Диаграмма 1. (A) Зарегистрировала верхний слой изображения двухтрактного confocal изображения изображения микроскопии флуоресцирования скеннирования лазера и топографии AFM клеток фиброцита обозначенных с Alexa Fluo 546 Phalloidin (красным) и DAPI (голубым). ПО Катализатора MIRO BioScope включает зарегистрирование оптически области видимости к зоне развертки AFM. Оптически изображения можно после этого использовать для того чтобы проводить зонд AFM к зоне интереса выполнить высокое воображение AFM разрешения и/или сильно чувствительные измерения усилия. (B) Зона интереса полученная от показа overlay изображением сопоставила каналы данным по AFM и флуоресцирования. Confocal изображения флуоресцирования были получены с системой Leica SP5 confocal и использованием задачи погружения масла 40x. Изображения AFM были получены при Катализатор BioScope эксплуатируемый в режиме контакта в буфферном разрешении проблемы используя зонды MLCT AFM (k ~0.01N/m).
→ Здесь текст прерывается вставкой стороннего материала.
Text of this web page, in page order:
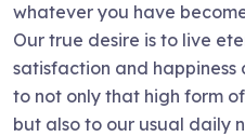
whatever you have
Our true desire is to live
satisfaction and happiness
to not only that high form
but also to our usual daily
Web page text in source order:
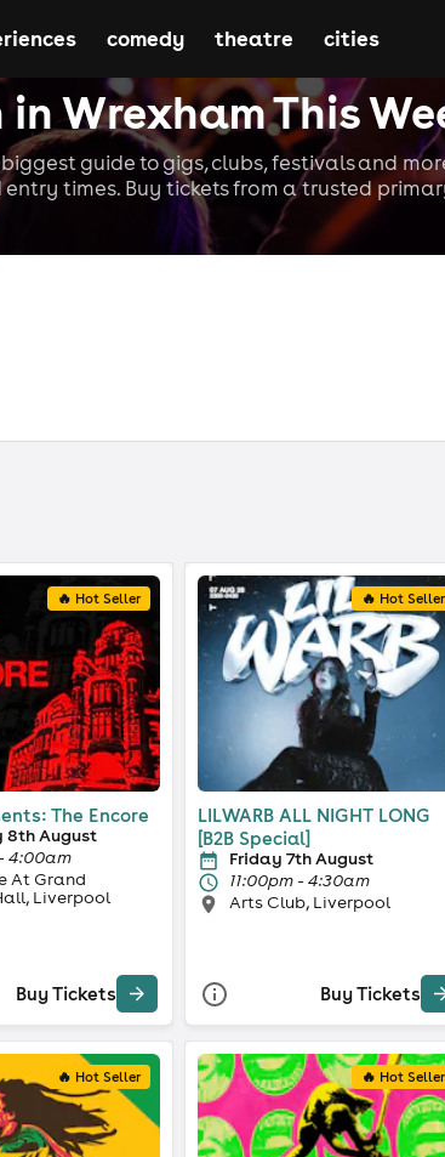
Wrexham This
guide to gigs, clubs, festivals and
entry times. Buy tickets from a trusted
comedy theatre cities
🔥 Hot Seller
The Encore
8th August
4:00am
At Grand
Liverpool
Buy Tickets
🔥 Hot Seller
LILWARB ALL NIGHT LONG
[B2B Special]
Friday 7th August
11:00pm - 4:30am
Arts Club, Liverpool
Buy Tickets
🔥 Hot Seller 🔥 Hot Seller
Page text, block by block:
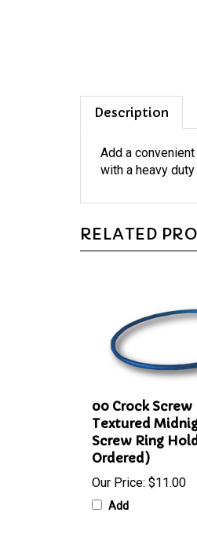
Description
Add a
with a heavy
RELATED
00 Crock
Textured
Screw Ring
Ordered)
Our Price: $11.00
Add

Предварительные механически стабилность и инженерство Катализатора BioScope делают его соответствующим изучить биомолекулярный вид также. Он обеспечивает последовательные результаты даже когда использовано с перевернутым оптически микроскопом, как показано в Диаграмме 2.

Диаграмма 2. Изображение Участка 1ìm алкана C60H122. C60H122 spincast на субстрат HOPG при приводя к ультратонкий слой алкана показывая тонкослоистую структуру ~7.5nm в ширине и ~0.4nm в высоте. Изображения были приобретены на Катализаторе AFM BioScope эксплуатируемом в Выстукивая Режиме используя зонды FESP AFM (k ~3N/m).

Нуклеиновые Кислоты

Изучать структуру и природу дизоксирибонуклеиновой кислоты (ДНА) существен в понимать, котор хранят генетический Код который весьма полезн в генетическ-родственном исследовании заболеванием. AFM-основанное воображение способно обеспечивать межмолекулярные данные по взаимодействия ДНА в реальное временя путем создавать близко физиологопсихологическую окружающую среду. Для воображения, отрицательные стренги ДНА адсорбированы свеже поверхностью слюды отрезка которая или поручена divalent катионами (Ni++ или Mg++) или химически изменено несомненно - порученный силан (APS-слюда). Изображения AFM молекул ДНА показаны в Диаграмме 3. Малая клетка подачи тома Катализатора BioScope обеспечивает благоприятную окружающую среду для наблюдать, что молекулы только малые количества образца и порты входа и выхода облегчают легкий жидкий обмен. Метод Пикового Усилия Выстукивая вместе с ScanAsyst более добавочно улучшал качество воображения и обеспечивать последовательные результаты с Катализатором. На Диаграмму 3 показано данные полученные используя Метод обмотки PF на Катализаторе BioScope.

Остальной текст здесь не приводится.